Social Security and Medicare at risk if debt ceiling not raised
Currently, the United States Congress and the president are locked in a battle over raising the debt ceiling for the government. It seems to be yet another partisan squabble, but the consequences could include Social Security and other payments could be defaulted on if the debt ceiling isn’t raised.
Congress to forgo Fourth of July recess to work on debt issue
One of the biggest political and economic issues to arise in the past year or so has been the national debt ceiling, essentially the credit limit of the United States government. The government is not allowed by law to exceed more than $14.3 trillion in debt, according to Reuters, which was reached in the middle of May. Yet the government has been making payments on it through last-minute measures.
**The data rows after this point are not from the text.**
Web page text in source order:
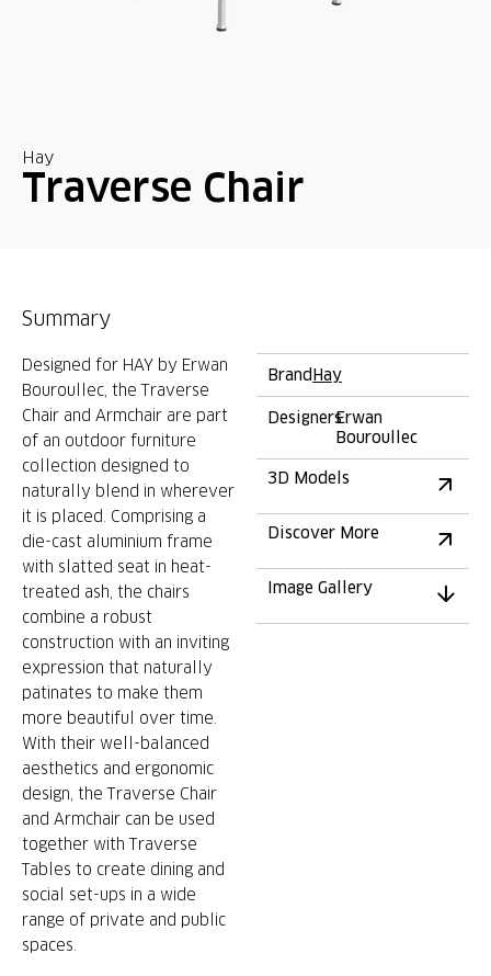
Hay
Traverse Chair
Summary
Designed for HAY by Erwan
Bouroullec, the Traverse
Chair and Armchair are part
of an outdoor furniture
collection designed to
naturally blend in wherever
it is placed. Comprising a
die-cast aluminium frame
with slatted seat in heat-
treated ash, the chairs
combine a robust
construction with an inviting
expression that naturally
patinates to make them
more beautiful over time.
With their well-balanced
aesthetics and ergonomic
design, the Traverse Chair
and Armchair can be used
together with Traverse
Tables to create dining and
social set-ups in a wide
range of private and public
spaces.
BrandHay
DesignersErwan
Bouroullec
3D Models
Discover More
Image Gallery
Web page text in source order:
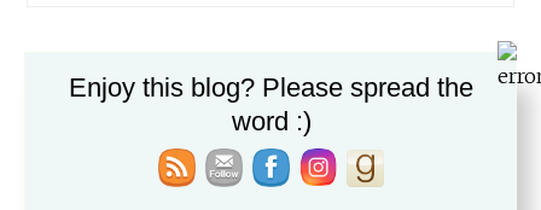
RECENT POSTS
The Fabric of our Lives
Enjoy this blog? Please spread the
word :)
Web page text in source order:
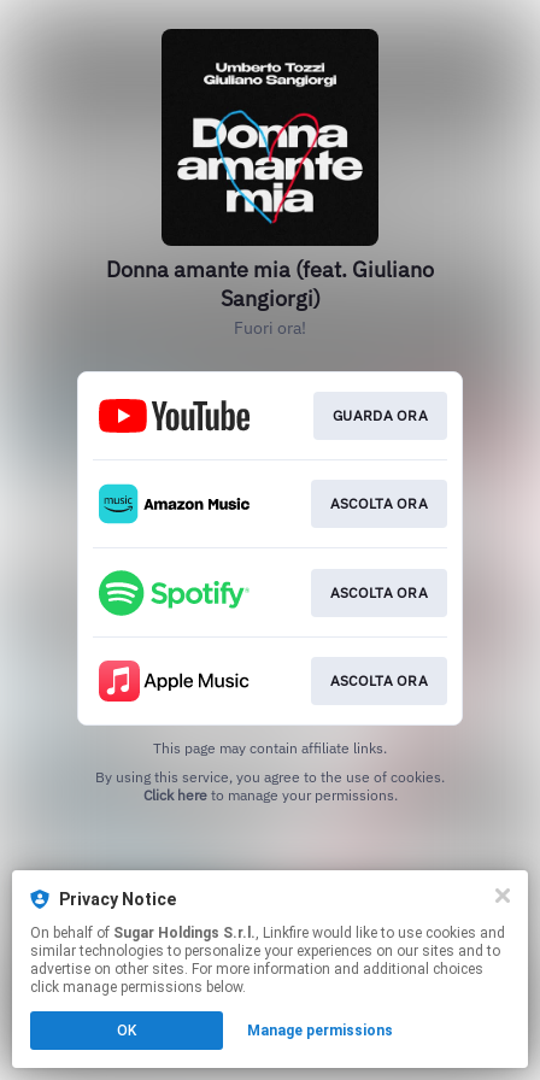
Donna amante mia (feat. Giuliano
Sangiorgi)
Fuori ora!
GUARDA ORA
ASCOLTA ORA
ASCOLTA ORA
ASCOLTA ORA
This page may contain affiliate links.
Click hereto manage your permissions.
Privacy Notice
On behalf of Sugar Holdings S.r.l., Linkfire would like to use cookies and
similar technologies to personalize your experiences on our sites and to
advertise on other sites. For more information and additional choices
click manage permissions below.
OK Manage permissions

Some members of Congress, mostly comprised of Congressional Republicans, have been refusing to raise the debt limit without substantial changes to fiscal policies. Senate Majoirty Leader Harry Reid Leader has announced that the Senate is going to forgo the traditional week-long recess after the Fourth of July holiday in order to work on the debt ceiling, reports CBS. It has to be raised before August 4.
Warnings issued against default
Though there is nearly a month to forge an agreement to raise the debt ceiling, there are already warnings being issued against allowing the federal government to default on its debt. Besides a potentially catastrophic effect on global financial markets, credit rating agency Standard & Poor’s has warned that default on debt would result in currently maturing U.S. Treasury bonds being issued a “D” rating if those bonds are not paid out on August 4. The U.S. has $30 billion in interest payments due on short term loans acquired through sale of Treasury bonds. Chairman of the Federal Deposit Insurance Corporation Sheila Bair has warned Congress that they are getting into “a dangerous game,” according to NASDAQ, should they fail to successfully raise the debt limit.
Potential fallout in case of default
The American government is currently borrowing 40 cents of every dollar it spends, and in August of 2011 alone, the government is slated to spend $134 billion more than it will take in, according to USA Today. Up to 44 percent of government payments could be missed. Granted, this may seem a faraway issue to some people, but the largest and most urgent payments could hit the most vulnerable citizens where it hurts. Social Security payments to retirees, disability benefits, Medicare and Medicaid benefits and other forms of social aid such as welfare and food stamps may go unfunded. Federal employees may also be furloughed and contractors, including defense contractors, may go unpaid or have their contracts cancelled.
It is projected that there won’t be sufficient funds for the $23 billion payment to Social Security and Social Security Disability Insurance, or SSDI, recipients on August 3. Social Security represents 50 percent or more of all income for 53 percent of all couples aged 65 or older and 73 percent of all people over the age of 65.